** Exercise directions **
Look below for the line containing "on Todayat 03:55:00 AM" and the line containing "on August 02, 2026, 02:50:38 PM"; repeat exactly those two lines and all lines between them, and nothing else.

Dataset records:
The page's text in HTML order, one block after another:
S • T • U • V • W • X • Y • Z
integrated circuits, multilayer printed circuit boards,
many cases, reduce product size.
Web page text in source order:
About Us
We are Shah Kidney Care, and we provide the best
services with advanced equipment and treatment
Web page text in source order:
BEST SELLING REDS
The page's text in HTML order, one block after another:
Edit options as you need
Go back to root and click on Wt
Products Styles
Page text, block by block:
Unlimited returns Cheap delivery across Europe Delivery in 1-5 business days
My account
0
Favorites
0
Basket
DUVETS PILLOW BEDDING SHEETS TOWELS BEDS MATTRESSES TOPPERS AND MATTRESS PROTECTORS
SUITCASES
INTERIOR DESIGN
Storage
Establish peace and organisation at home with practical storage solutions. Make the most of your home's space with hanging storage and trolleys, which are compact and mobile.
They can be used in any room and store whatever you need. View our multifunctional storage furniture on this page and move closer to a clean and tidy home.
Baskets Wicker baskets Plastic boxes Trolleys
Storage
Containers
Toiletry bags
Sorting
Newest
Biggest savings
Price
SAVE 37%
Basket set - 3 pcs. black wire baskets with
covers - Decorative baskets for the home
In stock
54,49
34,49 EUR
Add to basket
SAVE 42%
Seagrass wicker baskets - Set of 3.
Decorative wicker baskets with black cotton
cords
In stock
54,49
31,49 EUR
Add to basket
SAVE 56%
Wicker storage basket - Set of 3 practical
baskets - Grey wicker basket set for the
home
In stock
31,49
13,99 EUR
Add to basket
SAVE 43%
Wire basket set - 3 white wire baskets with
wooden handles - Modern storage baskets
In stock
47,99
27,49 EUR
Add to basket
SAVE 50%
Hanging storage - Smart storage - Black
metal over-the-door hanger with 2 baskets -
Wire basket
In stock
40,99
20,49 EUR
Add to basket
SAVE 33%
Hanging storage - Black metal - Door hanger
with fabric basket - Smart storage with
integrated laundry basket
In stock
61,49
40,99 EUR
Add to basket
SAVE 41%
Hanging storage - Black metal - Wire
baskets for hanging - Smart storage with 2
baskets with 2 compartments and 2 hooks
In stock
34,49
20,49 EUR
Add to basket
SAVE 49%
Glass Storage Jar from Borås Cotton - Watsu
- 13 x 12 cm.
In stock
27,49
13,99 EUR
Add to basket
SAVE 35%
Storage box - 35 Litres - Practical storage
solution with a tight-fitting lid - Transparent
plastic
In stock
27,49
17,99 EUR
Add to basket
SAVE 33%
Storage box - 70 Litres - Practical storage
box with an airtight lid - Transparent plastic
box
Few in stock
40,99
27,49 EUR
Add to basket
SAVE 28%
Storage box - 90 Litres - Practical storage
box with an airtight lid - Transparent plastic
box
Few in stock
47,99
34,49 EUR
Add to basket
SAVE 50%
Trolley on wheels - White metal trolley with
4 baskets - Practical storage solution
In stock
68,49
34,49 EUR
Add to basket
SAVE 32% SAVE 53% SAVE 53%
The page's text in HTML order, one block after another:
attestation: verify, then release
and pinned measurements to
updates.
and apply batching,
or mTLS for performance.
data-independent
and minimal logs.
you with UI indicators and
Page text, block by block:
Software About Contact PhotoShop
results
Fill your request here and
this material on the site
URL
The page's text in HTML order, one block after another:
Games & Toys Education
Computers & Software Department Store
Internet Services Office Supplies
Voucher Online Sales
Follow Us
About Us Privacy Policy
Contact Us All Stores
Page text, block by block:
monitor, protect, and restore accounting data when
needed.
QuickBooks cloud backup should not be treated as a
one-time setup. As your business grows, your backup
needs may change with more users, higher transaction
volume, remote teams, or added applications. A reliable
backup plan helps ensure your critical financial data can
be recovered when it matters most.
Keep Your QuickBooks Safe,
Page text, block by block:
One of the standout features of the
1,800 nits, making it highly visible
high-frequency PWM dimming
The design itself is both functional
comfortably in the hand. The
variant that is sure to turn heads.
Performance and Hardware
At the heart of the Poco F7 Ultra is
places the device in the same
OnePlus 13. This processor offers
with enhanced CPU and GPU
* * *
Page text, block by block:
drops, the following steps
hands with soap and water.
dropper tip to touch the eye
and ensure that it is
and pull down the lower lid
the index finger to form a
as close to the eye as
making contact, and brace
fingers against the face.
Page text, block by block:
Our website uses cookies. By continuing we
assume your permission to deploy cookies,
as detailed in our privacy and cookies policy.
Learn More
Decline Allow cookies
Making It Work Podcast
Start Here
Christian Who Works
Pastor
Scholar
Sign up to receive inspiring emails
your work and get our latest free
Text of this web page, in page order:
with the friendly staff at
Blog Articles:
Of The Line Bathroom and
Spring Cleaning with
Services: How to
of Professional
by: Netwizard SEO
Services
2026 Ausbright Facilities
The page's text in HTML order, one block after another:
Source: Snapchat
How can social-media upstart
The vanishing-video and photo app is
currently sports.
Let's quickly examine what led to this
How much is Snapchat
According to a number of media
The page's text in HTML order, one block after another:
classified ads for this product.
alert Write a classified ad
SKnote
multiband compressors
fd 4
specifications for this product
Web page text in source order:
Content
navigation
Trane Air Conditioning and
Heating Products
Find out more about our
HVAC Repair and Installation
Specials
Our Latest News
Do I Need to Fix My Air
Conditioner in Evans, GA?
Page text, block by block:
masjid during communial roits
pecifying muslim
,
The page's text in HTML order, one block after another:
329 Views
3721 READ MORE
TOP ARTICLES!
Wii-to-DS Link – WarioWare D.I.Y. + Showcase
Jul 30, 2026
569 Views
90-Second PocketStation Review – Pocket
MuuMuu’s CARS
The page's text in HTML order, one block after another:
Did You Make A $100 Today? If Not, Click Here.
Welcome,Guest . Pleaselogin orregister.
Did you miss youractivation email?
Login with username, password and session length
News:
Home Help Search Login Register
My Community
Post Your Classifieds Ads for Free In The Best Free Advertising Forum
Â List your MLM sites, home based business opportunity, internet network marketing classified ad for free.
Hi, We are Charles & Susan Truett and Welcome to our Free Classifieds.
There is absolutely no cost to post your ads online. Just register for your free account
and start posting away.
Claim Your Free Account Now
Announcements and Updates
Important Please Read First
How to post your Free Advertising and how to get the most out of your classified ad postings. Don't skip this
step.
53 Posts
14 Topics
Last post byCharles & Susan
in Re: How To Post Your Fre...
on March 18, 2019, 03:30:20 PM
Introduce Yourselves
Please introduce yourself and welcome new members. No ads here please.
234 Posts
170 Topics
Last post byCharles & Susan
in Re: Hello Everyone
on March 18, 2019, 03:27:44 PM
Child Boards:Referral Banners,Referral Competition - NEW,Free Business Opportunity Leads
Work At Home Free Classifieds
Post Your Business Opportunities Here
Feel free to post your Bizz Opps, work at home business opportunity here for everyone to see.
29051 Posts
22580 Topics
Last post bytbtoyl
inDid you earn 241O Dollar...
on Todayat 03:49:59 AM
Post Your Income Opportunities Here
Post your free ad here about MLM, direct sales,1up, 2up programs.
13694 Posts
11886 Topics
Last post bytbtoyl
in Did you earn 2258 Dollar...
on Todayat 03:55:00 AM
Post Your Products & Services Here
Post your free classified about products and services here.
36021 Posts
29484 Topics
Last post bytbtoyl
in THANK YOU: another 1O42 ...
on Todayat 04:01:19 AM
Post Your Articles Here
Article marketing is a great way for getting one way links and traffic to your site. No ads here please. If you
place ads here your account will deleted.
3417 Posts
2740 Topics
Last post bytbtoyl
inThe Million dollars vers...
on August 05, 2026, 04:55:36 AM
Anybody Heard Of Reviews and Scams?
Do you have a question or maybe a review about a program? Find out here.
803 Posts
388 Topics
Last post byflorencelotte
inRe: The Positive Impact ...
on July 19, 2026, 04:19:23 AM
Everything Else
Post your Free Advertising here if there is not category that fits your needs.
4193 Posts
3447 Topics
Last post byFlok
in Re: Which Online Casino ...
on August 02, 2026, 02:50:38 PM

** Finished task **
on Todayat 03:55:00 AM
Post Your Products & Services Here
Post your free classified about products and services here.
36021 Posts
29484 Topics
Last post bytbtoyl
in THANK YOU: another 1O42 ...
on Todayat 04:01:19 AM
Post Your Articles Here
Article marketing is a great way for getting one way links and traffic to your site. No ads here please. If you
place ads here your account will deleted.
3417 Posts
2740 Topics
Last post bytbtoyl
inThe Million dollars vers...
on August 05, 2026, 04:55:36 AM
Anybody Heard Of Reviews and Scams?
Do you have a question or maybe a review about a program? Find out here.
803 Posts
388 Topics
Last post byflorencelotte
inRe: The Positive Impact ...
on July 19, 2026, 04:19:23 AM
Everything Else
Post your Free Advertising here if there is not category that fits your needs.
4193 Posts
3447 Topics
Last post byFlok
in Re: Which Online Casino ...
on August 02, 2026, 02:50:38 PM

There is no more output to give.